いずれも,落札できなかった入札参加者が,積算ミスの疑いを発注者に指摘。発注者が積算内容を調べたところ,ミスが判明した。入札参加者に公表していた設計内容は正しかったが,職員が積算ソフトに間違った単価や数量を入力していた。神奈川県県土整備部の宮本恭一経理課長によれば,積算ミスをした担当者はみな中高年の職員で,コンピューターの操作に不慣れだった。
自治体発注の工事ではいま,最低制限価格ギリギリの応札が少なくない。最低制限価格は各自治体が独自の基準で設定するが,おおむね予定価格の70〜85%の範囲にある。最低制限価格を下回る金額での応札は無効となる。発注者の積算が過大だったら最低制限価格が上がり,新潟市の例のように本来は有効なのに無効になる者が出る。逆に,過小積算だったら最低制限価格が下がり,本来は無効の者が落札する可能性がある。

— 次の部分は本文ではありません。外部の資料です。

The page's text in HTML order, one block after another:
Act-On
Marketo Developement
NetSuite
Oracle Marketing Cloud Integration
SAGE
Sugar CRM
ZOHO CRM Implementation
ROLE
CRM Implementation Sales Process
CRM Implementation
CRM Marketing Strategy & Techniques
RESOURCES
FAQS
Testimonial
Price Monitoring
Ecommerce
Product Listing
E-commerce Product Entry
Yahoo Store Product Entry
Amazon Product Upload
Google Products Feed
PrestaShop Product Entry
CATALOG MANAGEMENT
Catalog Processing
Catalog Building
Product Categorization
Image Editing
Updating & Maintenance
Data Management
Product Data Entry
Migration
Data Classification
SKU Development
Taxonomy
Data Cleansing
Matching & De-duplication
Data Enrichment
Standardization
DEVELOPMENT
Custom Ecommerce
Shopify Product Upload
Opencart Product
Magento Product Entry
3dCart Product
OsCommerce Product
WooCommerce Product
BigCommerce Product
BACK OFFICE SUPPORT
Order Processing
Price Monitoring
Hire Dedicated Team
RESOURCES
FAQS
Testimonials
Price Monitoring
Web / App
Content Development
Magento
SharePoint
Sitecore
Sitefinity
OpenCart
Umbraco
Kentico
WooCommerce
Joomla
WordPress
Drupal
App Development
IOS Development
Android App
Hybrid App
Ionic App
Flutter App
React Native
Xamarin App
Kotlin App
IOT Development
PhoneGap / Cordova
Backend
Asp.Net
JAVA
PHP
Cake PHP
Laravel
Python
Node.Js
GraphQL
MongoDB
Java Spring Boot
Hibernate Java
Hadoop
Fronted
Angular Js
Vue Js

積算ミス以外にも,入札参加資格のない会社を審査で見抜けなかったり,総合評価落札方式での必要書類を取り違えたりした発注機関がある。
組織のチェック機能が低下
発覚したミスのほとんどは,担当職員個人の単純ミスだ。職員に対する処分は発注機関によってまちまちで,最も重いところでも戒告止まりだ。停職や減給処分は出ていない。処分の全くない発注機関もある。結果の重大さ,入札参加者が何かミスした場合の処分の重さに対し,身内に甘いと言わざるを得ない。

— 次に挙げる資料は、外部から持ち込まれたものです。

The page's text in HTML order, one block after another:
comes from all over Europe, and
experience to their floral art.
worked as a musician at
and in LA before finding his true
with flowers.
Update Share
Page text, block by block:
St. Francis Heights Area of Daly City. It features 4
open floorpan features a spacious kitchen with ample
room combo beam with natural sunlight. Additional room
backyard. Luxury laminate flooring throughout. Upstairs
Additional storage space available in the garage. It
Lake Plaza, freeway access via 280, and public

他方,担当者個人を懲罰すればミスがなくなるというわけではない。一般競争入札や総合評価落札方式といった導入して間もない入札方式で発注者のミスが多発していることに気付く。ここ数年,低入札対策や談合防止策の強化によって入札・契約制度は変わり続けている。国土交通省職員組合の加藤順一書記長は,「かつては制度が短期間で変わることはなかったし,職員はいまも2年くらいで異動するので,習熟度が高まらない」と指摘する。

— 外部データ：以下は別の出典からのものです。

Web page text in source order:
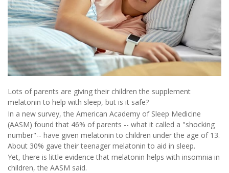
Lots of parents are giving their children the supplement
melatonin to help with sleep, but is it safe?
In a new survey, the American Academy of Sleep Medicine
(AASM) found that 46% of parents -- what it called a "shocking
number"-- have given melatonin to children under the age of 13.
About 30% gave their teenager melatonin to aid in sleep.
Yet, there is little evidence that melatonin helps with insomnia in
children, the AASM said.

さらに,発注機関は行財政改革として,職員数の削減や業務の情報化を進めている。積算などの利便性が高まった半面,担当者個人による単純ミスが増え,組織としてのチェック機能が弱まった恐れがある。制度が変わるのは社会の要請なので止められないが,組織体制や人材育成方法に見直しの余地はありそうだ。